Economia

Greve na CP levou à supressão de três quartos das ligações ferroviárias

ESTELA SILVA

Adesão dos trabalhadores de superior a 90%.

A greve na CP, IP e afiliadas IP-Telecom, IP-Património e IP-Engenharia, motivou a supressão de 74% das ligações ferroviárias programadas, segundo levantamento da transportadora, com a federação sindical a reclamar uma adesão dos trabalhadores de superior a 90%.

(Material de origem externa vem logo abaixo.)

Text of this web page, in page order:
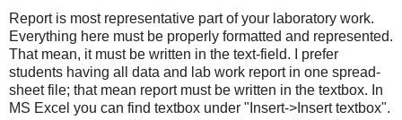
Report is most representative part of your laboratory work.
Everything here must be properly formatted and represented.
That mean, it must be written in the text-field. I prefer
students having all data and lab work report in one spread-
sheet file; that mean report must be written in the textbox. In
MS Excel you can find textbox under "Insert->Insert textbox".
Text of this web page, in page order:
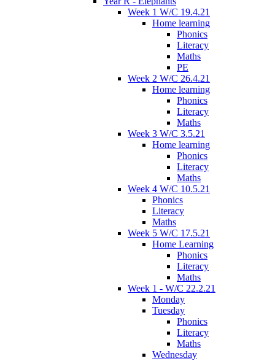
Week 1 W/C 19.4.21
Home learning
Phonics
Literacy
Maths
PE
Week 2 W/C 26.4.21
Home learning
Phonics
Literacy
Maths
Week 3 W/C 3.5.21
Home learning
Phonics
Literacy
Maths
Week 4 W/C 10.5.21
Phonics
Literacy
Maths
Week 5 W/C 17.5.21
Home Learning
Phonics
Literacy
Maths
Week 1 - W/C 22.2.21
Monday
Tuesday
Phonics
Literacy
Maths
Wednesday
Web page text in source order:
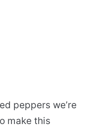
peppers we’re
make this
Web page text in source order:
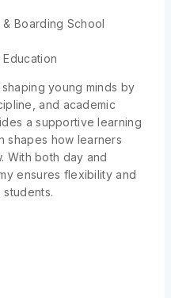
Boarding School
Education
young minds by
and academic
a supportive learning
shapes how learners
With both day and
ensures flexibility and
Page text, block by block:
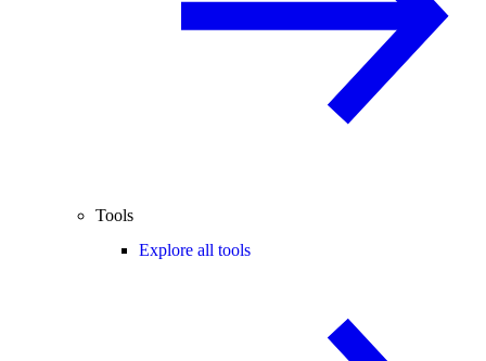
Tools
Explore all tools
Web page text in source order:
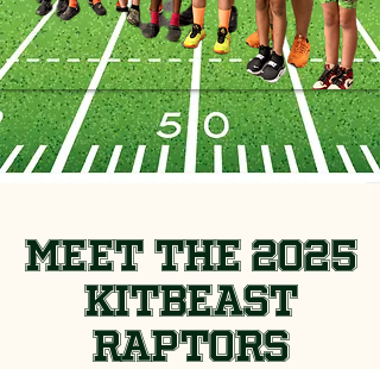
Meet the 2025
KitBeast
Raptors
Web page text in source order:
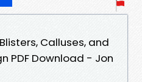
Calluses, and
PDF Download - Jon
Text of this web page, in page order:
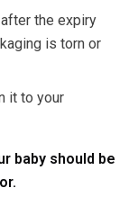
the expiry
is torn or
it to your
baby should be
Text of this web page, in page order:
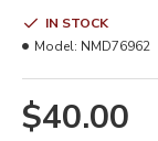
$40.00
IN STOCK
Model: NMD76962
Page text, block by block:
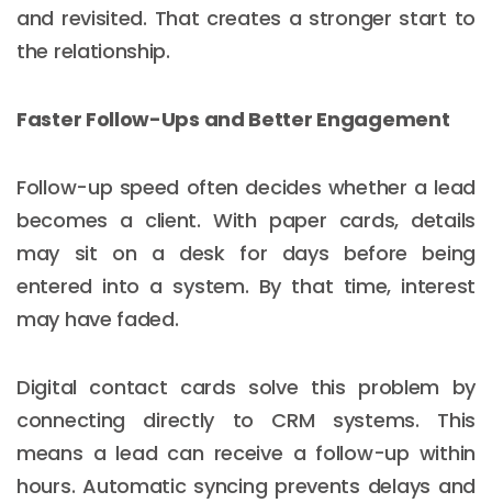
and revisited. That creates a stronger start to
the relationship.
Faster Follow-Ups and Better Engagement
Follow-up speed often decides whether a lead
becomes a client. With paper cards, details
may sit on a desk for days before being
entered into a system. By that time, interest
may have faded.
Digital contact cards solve this problem by
connecting directly to CRM systems. This
means a lead can receive a follow-up within
hours. Automatic syncing prevents delays and
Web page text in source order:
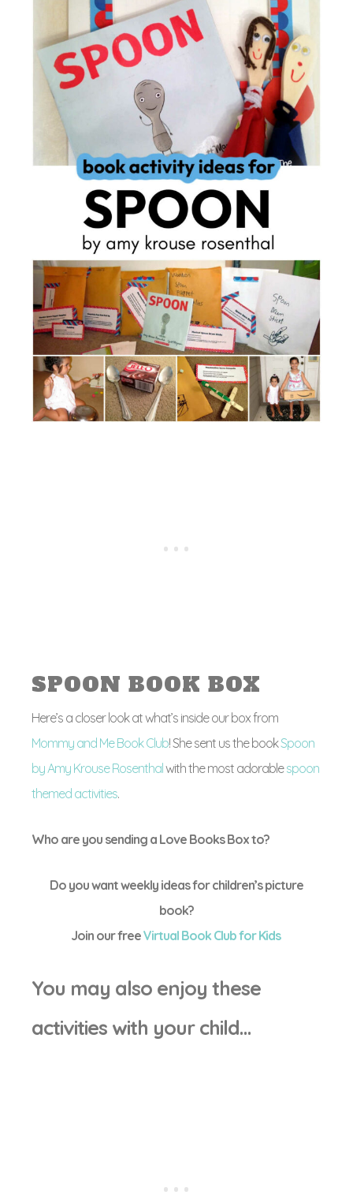
SPOON BOOK BOX
Here’s a closer look at what’s inside our box from
Mommy and Me Book Club! She sent us the bookSpoon
by Amy Krouse Rosenthal with the most adorablespoon
themed activities.
Who are you sending a Love Books Box to?
Do you want weekly ideas for children’s picture
book?
Join our freeVirtual Book Club for Kids
You may also enjoy these
activities with your child…
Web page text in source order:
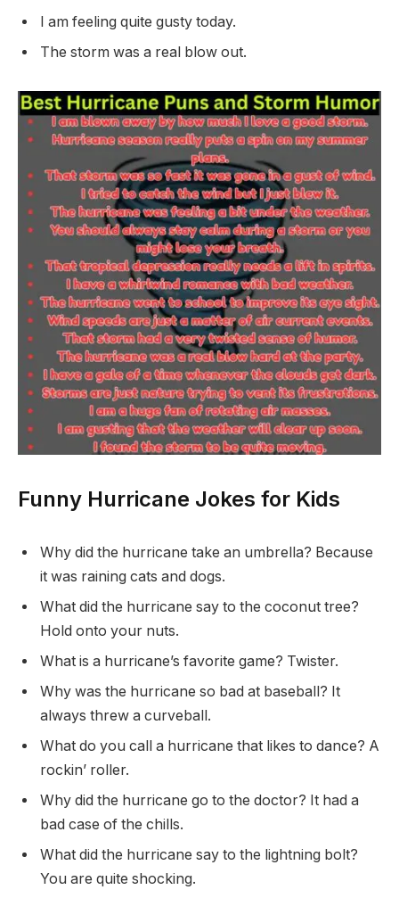
I am feeling quite gusty today.
The storm was a real blow out.
Funny Hurricane Jokes for Kids
Why did the hurricane take an umbrella? Because
it was raining cats and dogs.
What did the hurricane say to the coconut tree?
Hold onto your nuts.
What is a hurricane’s favorite game? Twister.
Why was the hurricane so bad at baseball? It
always threw a curveball.
What do you call a hurricane that likes to dance? A
rockin’ roller.
Why did the hurricane go to the doctor? It had a
bad case of the chills.
What did the hurricane say to the lightning bolt?
You are quite shocking.
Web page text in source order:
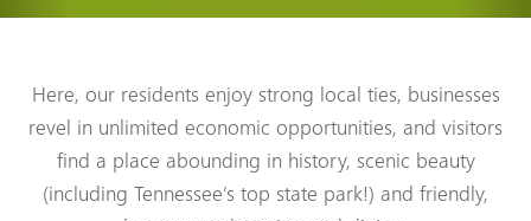
Here, our residents enjoy strong local ties, businesses
revel in unlimited economic opportunities, and visitors
find a place abounding in history, scenic beauty
(including Tennessee’s top state park!) and friendly,
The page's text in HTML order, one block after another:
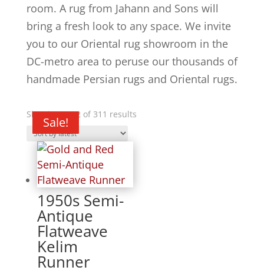
room. A rug from Jahann and Sons will
bring a fresh look to any space. We invite
you to our Oriental rug showroom in the
DC-metro area to peruse our thousands of
handmade Persian rugs and Oriental rugs.
Showing 1–12 of 311 results
Sale!
1950s Semi-
Antique
Flatweave
Kelim
Runner
Sale!
Sale!
Sale!
Sale!
Sale!
Sale!
Sale!
Sale!
Sale!
Sale!

Um levantamento feito pela CP, transmitido à Agência Lusa, relativo ao período 00.00-20.00 horas, apurou que foram realizadas 301 (25,7%) das 1170 ligações ferroviárias programadas.

As 869 ligações suprimidas dividem-se em 234 do serviço regional, 53 de longo curso, 154 de comboios urbanos do Porto e 428 urbanos de Lisboa.

José Manuel Oliveira, da Federação dos Sindicatos de Transportes e Comunicações (Fectrans), declarou à Agência Lusa que houve uma "adesão muito significativa" à greve, que quantificou "acima dos 90%, com toda a certeza".

Os trabalhadores vão agora aguardar pelo desenvolvimento das negociações sobre o Orçamento de Estado (OE) para 2022, para ver até que ponto as suas pretensões são consagradas.

Aumentos salariais e reforço das contratações

A Fectrans e outras organizações sindicais convocaram para esta sexta-feira uma greve de trabalhadores da CP - Comboios de Portugal e da Infraestruturas de Portugal (IP), para reivindicarem aumentos salariais e um reforço das contratações.

O protesto abrangeu trabalhadores da circulação e área comercial, comando de circulação e de infraestruturas, da área oficinal e serviços de apoio técnico-administrativo.

Em comunicado distribuído a meio do dia, a estrutura sindical apontou que, "com esta greve, os trabalhadores destas empresas demonstraram o seu descontentamento face ao sistemático congelamento dos salários que não têm crescido nestes últimos anos, o que os aproxima cada vez do SMN -- Salário Mínimo Nacional, criando já dificuldade ao recrutamento de novos trabalhadores".

O dirigente da Fectrans adiantou agora à Lusa que o aumento do SMN "faz concentrar trabalhadores no mesmo salário com categorias diferentes" e que, "com o que está anunciado para o SMN até ao final da legislatura, há categorias que ficam a 10 euros do SMN".

José Manuel Oliveira adiantou ainda que os sindicalistas tiveram uma reunião recente com o ministro Pedro Nuno Santos, na qual este admitiu que os salários são uma das "questões estruturantes" do setor e declarou que está a procurar que o próximo OE dê resposta às reivindicações dos trabalhadores.